The ConnectX network adapter is recognized by the OFED driver. For example, on a Linux system using a ConnectX-6 Dx add-in PCI card:

Copy
Copied!

            
              $ sudo mlxfwmanager
  ...
  Device Type:      ConnectX6DX
  Part Number:      MCX623106AC-CDA_Ax
  Description:      ConnectX-6 Dx EN adapter card; 100GbE; Dual-port QSFP56; PCIe 4.0 x16; Crypto and Secure Boot
  PSID:             MT_0000000436
  PCI Device Name:  /dev/mst/mt4125_pciconf0
  Base GUID:        0c42a1030024053a
  Base MAC:         0c42a124053a
  Versions:         Current        Available
     FW             22.31.1014     N/A
     FW (Running)   22.30.1004     N/A
     PXE            3.6.0301       N/A
     UEFI           14.23.0017     N/A

If the device does not appear, first try rebooting and then
:ref:`reinstalling OFED <installing_ofed>` as described above.
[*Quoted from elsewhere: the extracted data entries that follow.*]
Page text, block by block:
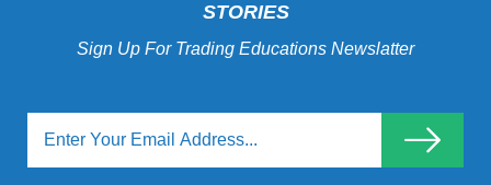
STORIES
Sign Up For Trading Educations Newslatter
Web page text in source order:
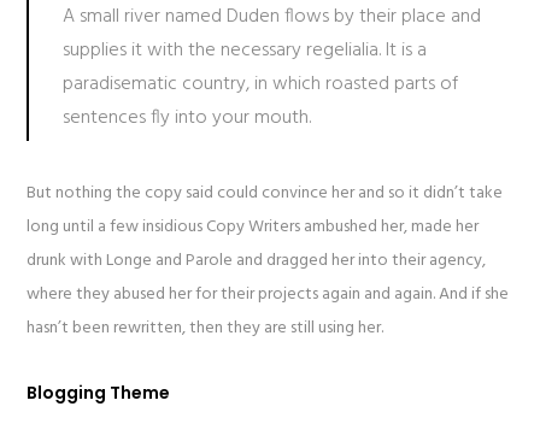
A small river named Duden flows by their place and
supplies it with the necessary regelialia. It is a
paradisematic country, in which roasted parts of
sentences fly into your mouth.
But nothing the copy said could convince her and so it didn’t take
long until a few insidious Copy Writers ambushed her, made her
drunk with Longe and Parole and dragged her into their agency,
where they abused her for their projects again and again. And if she
hasn’t been rewritten, then they are still using her.
Blogging Theme
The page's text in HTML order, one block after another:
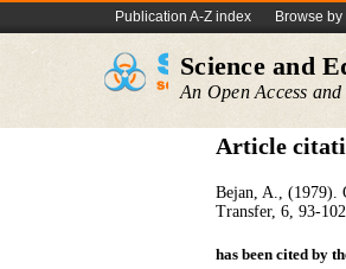
Publication A-Z index Browse
Science and
An Open Access
Article
Bejan, A., (1979).
Transfer, 6, 93-
has been cited by
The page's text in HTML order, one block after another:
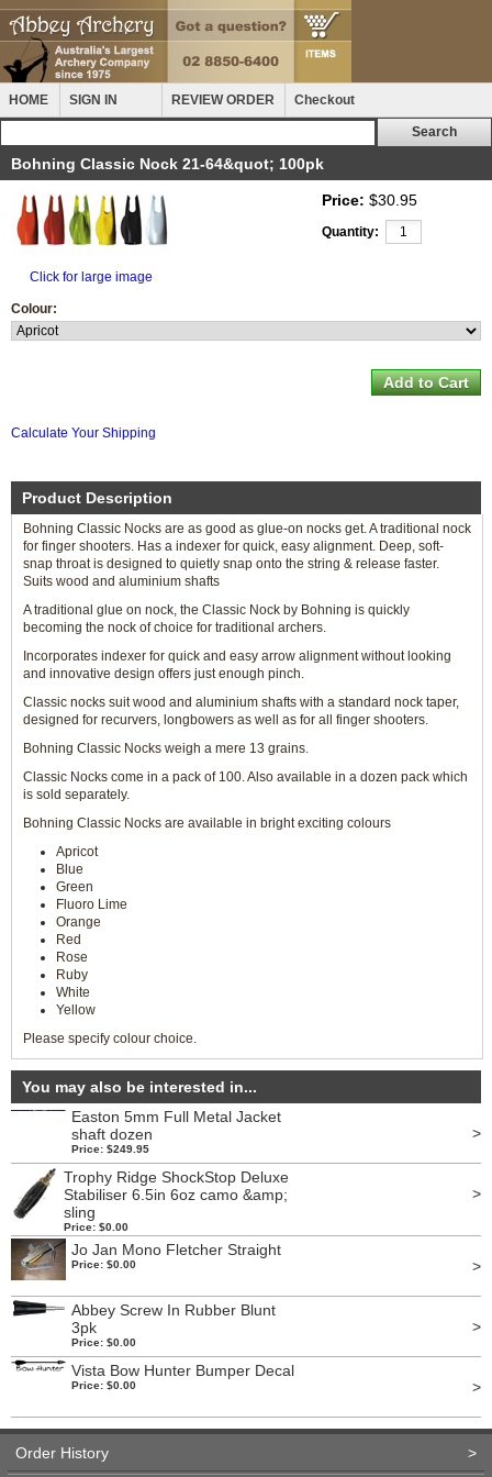
HOME SIGN IN REVIEW ORDER Checkout
Bohning Classic Nock 21-64&quot; 100pk
Click for large image
Price: $30.95
Quantity:
Colour:
Calculate Your Shipping
Product Description
Bohning Classic Nocks are as good as glue-on nocks get. A traditional nock
for finger shooters. Has a indexer for quick, easy alignment. Deep, soft-
snap throat is designed to quietly snap onto the string & release faster.
Suits wood and aluminium shafts
A traditional glue on nock, the Classic Nock by Bohning is quickly
becoming the nock of choice for traditional archers.
Incorporates indexer for quick and easy arrow alignment without looking
and innovative design offers just enough pinch.
Classic nocks suit wood and aluminium shafts with a standard nock taper,
designed for recurvers, longbowers as well as for all finger shooters.
Bohning Classic Nocks weigh a mere 13 grains.
Classic Nocks come in a pack of 100. Also available in a dozen pack which
is sold separately.
Bohning Classic Nocks are available in bright exciting colours
Apricot
Blue
Green
Fluoro Lime
Orange
Red
Rose
Ruby
White
Yellow
Please specify colour choice.
You may also be interested in...
Easton 5mm Full Metal Jacket
shaft dozen
Price: $249.95
>
Trophy Ridge ShockStop Deluxe
Stabiliser 6.5in 6oz camo &amp;
sling
Price: $0.00
>
Jo Jan Mono Fletcher Straight
Price: $0.00 >
Abbey Screw In Rubber Blunt
3pk
Price: $0.00
>
Vista Bow Hunter Bumper Decal
Price: $0.00 >
Order History >

The sender and reciever systems can ping each other:

Copy
Copied!

            
            $ ping 10.0.0.1
PING 10.0.0.1 (10.0.0.1) 56(84) bytes of data.
64 bytes from 10.0.0.1: icmp_seq=1 ttl=64 time=0.205 ms
64 bytes from 10.0.0.1: icmp_seq=2 ttl=64 time=0.206 ms
...

If the systems can not ping each other, try bringing up the network interfaces again using the ifconfig commands.

The nv_peer_mem service is running:

Copy
Copied!

            
            $ sudo service nv_peer_mem status
* nv_peer_mem.service - LSB: Activates/Deactivates nv_peer_mem to \ start at boot time.
   Loaded: loaded (/etc/init.d/nv_peer_mem; generated)
   Active: active (exited) since Mon 2021-01-25 16:45:08 MST; 9min ago
     Docs: man:systemd-sysv-generator(8)
  Process: 6847 ExecStart=/etc/init.d/nv_peer_mem start (code=exited, status=0/SUCCESS)
Jan 25 16:45:08 mccoy systemd[1]: Starting LSB: Activates/Deactivates nv_peer_mem to \ start at boot time....
Jan 25 16:45:08 mccoy nv_peer_mem[6847]: starting... OK
Jan 25 16:45:08 mccoy systemd[1]: Started LSB: Activates/Deactivates nv_peer_mem to \ start at boot time..

If the service is not running, try starting it again using sudo service nv_peer_mem start.